/LLM_RAG_PDF_Croquet

LLM with Retrieval Augmented Generation using PDFs about croquet

Primary LanguageJupyter NotebookMIT LicenseMIT

Croquet Laws and Tactics Retrieval-Augmented Generation (RAG) with Question Answering

This repository contains code to build a question-answering system around the laws and tactics of croquet using Retrieval-Augmented Generation (RAG). The system processes PDF documents, indexes them for easy retrieval, and answers questions based on the content. It utilizes a combination of MistralAI for language modelling, OpenAI embeddings for vector storage, and LangChain for document splitting and retrieval.

Table of Contents


Installation

Ensure you have the following Python packages installed:

pip install -qU pypdf langchain_community langchain_chroma langchain_openai langchain-mistralai

Environment Variables

Set up your .env file to manage your API keys. The following environment variables are required:

  • OPENAI_API_KEY: Your OpenAI API key.
  • MISTRAL_API_KEY: Your Mistral AI key.

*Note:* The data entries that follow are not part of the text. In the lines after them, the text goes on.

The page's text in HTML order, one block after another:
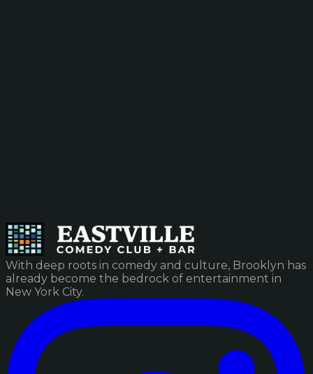
With deep roots in comedy and culture, Brooklyn has
already become the bedrock of entertainment in
New York City.
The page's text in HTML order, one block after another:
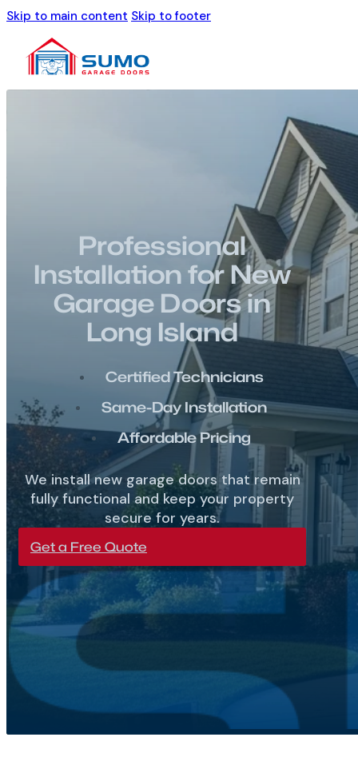
Skip to main content Skip to footer
Professional
Installation for New
Garage Doors in
Long Island
Certified Technicians
Same-Day Installation
Affordable Pricing
We install new garage doors that remain
fully functional and keep your property
secure for years.
Get a Free Quote
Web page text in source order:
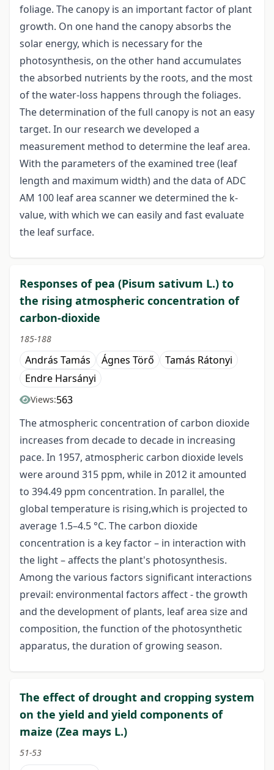
foliage. The canopy is an important factor of plant
growth. On one hand the canopy absorbs the
solar energy, which is necessary for the
photosynthesis, on the other hand accumulates
the absorbed nutrients by the roots, and the most
of the water-loss happens through the foliages.
The determination of the full canopy is not an easy
target. In our research we developed a
measurement method to determine the leaf area.
With the parameters of the examined tree (leaf
length and maximum width) and the data of ADC
AM 100 leaf area scanner we determined the k-
value, with which we can easily and fast evaluate
the leaf surface.
Responses of pea (Pisum sativum L.) to
the rising atmospheric concentration of
carbon-dioxide
185-188
András Tamás Ágnes Törő
Tamás Rátonyi
Endre Harsányi
Views:563
The atmospheric concentration of carbon dioxide
increases from decade to decade in increasing
pace. In 1957, atmospheric carbon dioxide levels
were around 315 ppm, while in 2012 it amounted
to 394.49 ppm concentration. In parallel, the
global temperature is rising,which is projected to
average 1.5–4.5 °C. The carbon dioxide
concentration is a key factor – in interaction with
the light – affects the plant's photosynthesis.
Among the various factors significant interactions
prevail: environmental factors affect - the growth
and the development of plants, leaf area size and
composition, the function of the photosynthetic
apparatus, the duration of growing season.
The effect of drought and cropping system
on the yield and yield components of
maize (Zea mays L.)
51-53

You can create the .env file with the following content:

OPENAI_API_KEY=your_openai_api_key_here
MISTRAL_API_KEY=your_mistral_api_key_here

Load the environment variables with the following command in your script:

from dotenv import load_dotenv
import os

load_dotenv()

Usage

  1. Place all your croquet-related PDF files in a directory called croquet_pdfs.
  2. Run the script to process the PDFs, generate embeddings, and set up the RAG pipeline for question answering.
  3. You can invoke the question-answering system by passing a query like this:
results = rag_chain.invoke({"input": "Explain what a B Baulk Tice opening is and why it is used."})
print(results["context"][0].page_content)
print(results["context"][0].metadata)

The system will retrieve relevant information from the PDF documents and generate a concise answer.


Code Overview

  • PDF Processing: Uses langchain_community.PyPDFLoader to load and process all PDFs in the croquet_pdfs folder.
  • Document Splitting: RecursiveCharacterTextSplitter breaks down the documents into manageable chunks.
  • Embeddings: The OpenAI embeddings model converts text into vector embeddings.
  • Vector Storage: Chroma is the vector storage engine to store and retrieve document embeddings.
  • RAG Pipeline: Combines document retrieval and Mistral's LLM to provide relevant answers based on the retrieved context.

FAQ

What is a RAG model?

RAG (Retrieval-Augmented Generation) models combine traditional retrieval-based methods with generation capabilities to answer questions. The system first retrieves relevant documents, then uses a language model to generate an answer based on the retrieved information.

How does this system process croquet PDFs?

The system processes croquet-related PDFs, splits them into smaller chunks for efficient retrieval, and stores embeddings in a vector database. This allows for fast question-answering based on the content of the documents.


License

This project is licensed under the MIT License.